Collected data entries
*-*-*

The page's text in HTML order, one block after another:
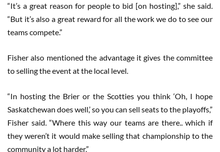
“It’s a great reason for people to bid [on hosting],” she said.
“But it’s also a great reward for all the work we do to see our
teams compete.”
Fisher also mentioned the advantage it gives the committee
to selling the event at the local level.
“In hosting the Brier or the Scotties you think ‘Oh, I hope
Saskatchewan does well,’ so you can sell seats to the playoffs,”
Fisher said. “Where this way our teams are there.. which if
they weren’t it would make selling that championship to the
community a lot harder.”
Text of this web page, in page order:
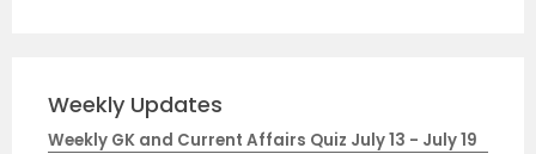
Weekly Updates
Weekly GK and Current Affairs Quiz July 13 - July 19
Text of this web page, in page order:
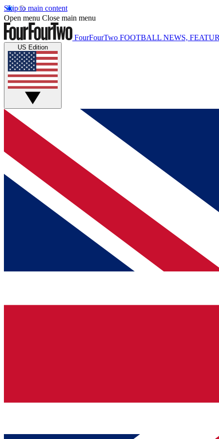
Skip to main content
Open menu Close main menu
FourFourTwo FOOTBALL NEWS,
US Edition
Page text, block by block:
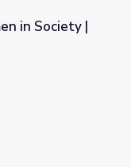
End
in Society |
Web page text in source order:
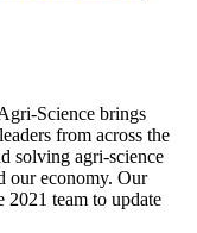
Science brings
from across the
solving agri-science
our economy. Our
2021 team to update
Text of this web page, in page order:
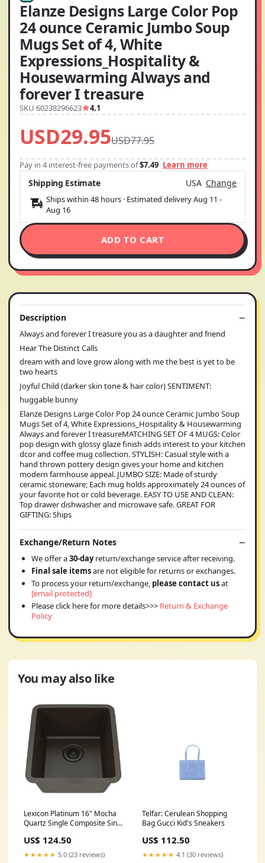
Elanze Designs Large Color Pop
24 ounce Ceramic Jumbo Soup
Mugs Set of 4, White
Expressions_Hospitality &
Housewarming Always and
forever I treasure
SKU 60238296623 4.1
USD29.95USD77.95
Pay in 4 interest-free payments of$7.49 Learn more
Shipping Estimate USA Change
Ships within 48 hours · Estimated deliveryAug 11 -
Aug 16
ADD TO CART
Description
Always and forever I treasure you as a daughter and friend
Hear The Distinct Calls
dream with and love grow along with me the best is yet to be
two hearts
Joyful Child (darker skin tone & hair color) SENTIMENT:
huggable bunny
Elanze Designs Large Color Pop 24 ounce Ceramic Jumbo Soup
Mugs Set of 4, White Expressions_Hospitality & Housewarming
Always and forever I treasureMATCHING SET OF 4 MUGS: Color
pop design with glossy glaze finish adds interest to your kitchen
dcor and coffee mug collection. STYLISH: Casual style with a
hand thrown pottery design gives your home and kitchen
modern farmhouse appeal. JUMBO SIZE: Made of sturdy
ceramic stoneware; Each mug holds approximately 24 ounces of
your favorite hot or cold beverage. EASY TO USE AND CLEAN:
Top drawer dishwasher and microwave safe. GREAT FOR
GIFTING: Ships
Exchange/Return Notes
We offer a30-dayreturn/exchange service after receiving.
Final sale itemsare not eligible for returns or exchanges.
To process your return/exchange, please contact usat
[email protected]
Please click here for more details>>> Return & Exchange
Policy
You may also like
Lexicon Platinum 16" Mocha
Quartz Single Composite Sink
Length (Side to Side)_39
US$ 124.50
★★★★★ 5.0 (23 reviews)
Telfar: Cerulean Shopping
Bag Gucci Kid's Sneakers
US$ 112.50
★★★★★ 4.1 (30 reviews)
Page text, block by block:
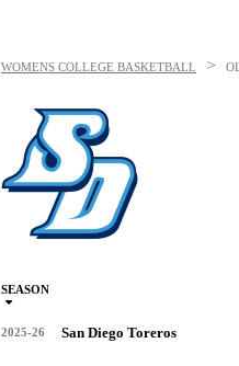
WOMENS COLLEGE BASKETBALL >
SEASON
2025-26 San Diego Toreros
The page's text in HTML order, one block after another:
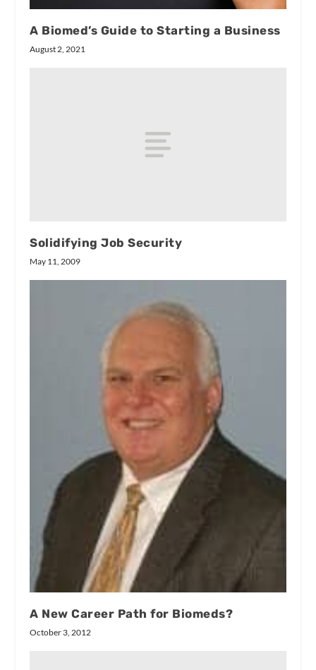
A Biomed’s Guide to Starting a Business
August 2, 2021
Solidifying Job Security
May 11, 2009
A New Career Path for Biomeds?
October 3, 2012
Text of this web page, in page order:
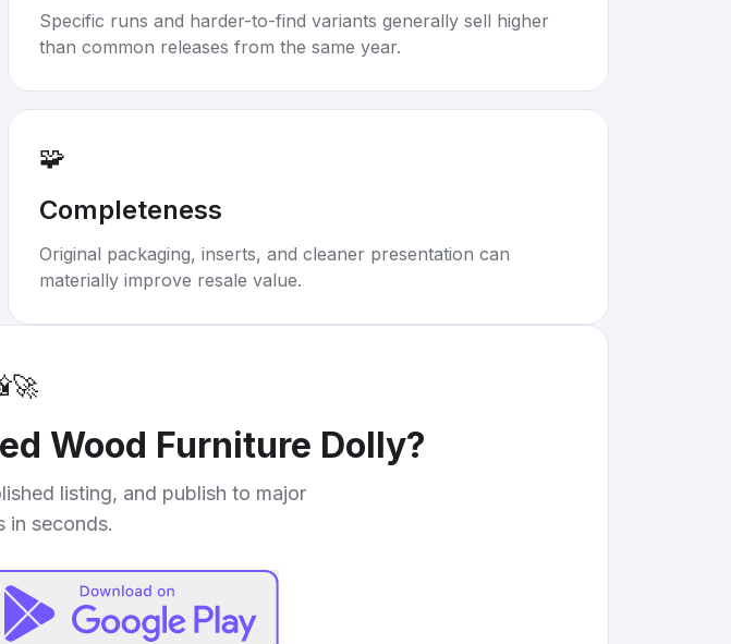
Specific runs and harder-to-find variants generally sell higher
than common releases from the same year.
🧩
Completeness
Original packaging, inserts, and cleaner presentation can
materially improve resale value.
🚀
Wood Furniture Dolly?
listing, and publish to major
in seconds.
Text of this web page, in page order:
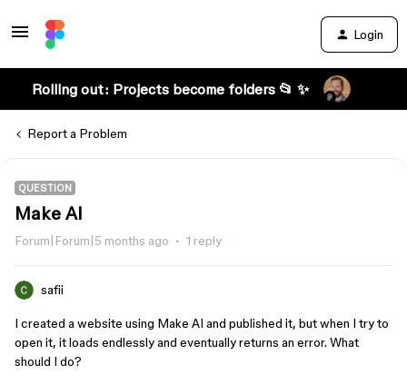
Login
Rolling out: Projects become folders 📂 ✨
Report a Problem
QUESTION
Make AI
Forum|Forum|5 months ago 1 reply
safii
I created a website using Make AI and published it, but when I try to
open it, it loads endlessly and eventually returns an error. What
should I do?
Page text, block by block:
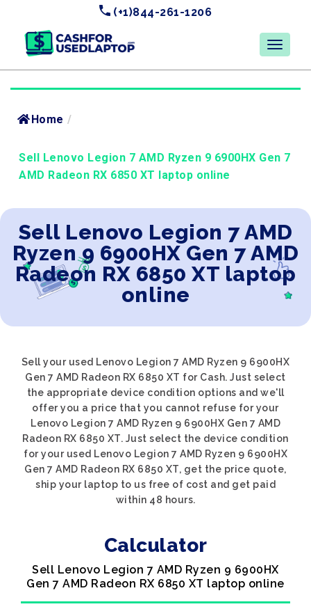
(+1)844-261-1206
Home /
Sell Lenovo Legion 7 AMD Ryzen 9 6900HX Gen 7
AMD Radeon RX 6850 XT laptop online
Sell Lenovo Legion 7 AMD
Ryzen 9 6900HX Gen 7 AMD
Radeon RX 6850 XT laptop
online
Sell your used Lenovo Legion 7 AMD Ryzen 9 6900HX
Gen 7 AMD Radeon RX 6850 XT for Cash. Just select
the appropriate device condition options and we'll
offer you a price that you cannot refuse for your
Lenovo Legion 7 AMD Ryzen 9 6900HX Gen 7 AMD
Radeon RX 6850 XT. Just select the device condition
for your used Lenovo Legion 7 AMD Ryzen 9 6900HX
Gen 7 AMD Radeon RX 6850 XT, get the price quote,
ship your laptop to us free of cost and get paid
within 48 hours.
Calculator
Sell Lenovo Legion 7 AMD Ryzen 9 6900HX
Gen 7 AMD Radeon RX 6850 XT laptop online
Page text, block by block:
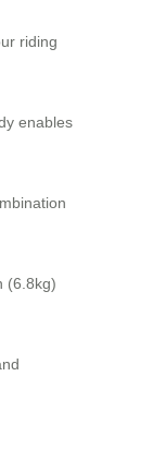
riding
enables
(6.8kg)

*-*-*

- WORK INSTRUCTION
Output only the lines above from the one containing "Report a Problem" to the one containing "Sell your used", both included, exactly as written and with no pictures.

- WRITTEN SOLUTION
Report a Problem
QUESTION
Make AI
Forum|Forum|5 months ago 1 reply
safii
I created a website using Make AI and published it, but when I try to
open it, it loads endlessly and eventually returns an error. What
should I do?
Page text, block by block:
(+1)844-261-1206
Home /
Sell Lenovo Legion 7 AMD Ryzen 9 6900HX Gen 7
AMD Radeon RX 6850 XT laptop online
Sell Lenovo Legion 7 AMD
Ryzen 9 6900HX Gen 7 AMD
Radeon RX 6850 XT laptop
online
Sell your used Lenovo Legion 7 AMD Ryzen 9 6900HX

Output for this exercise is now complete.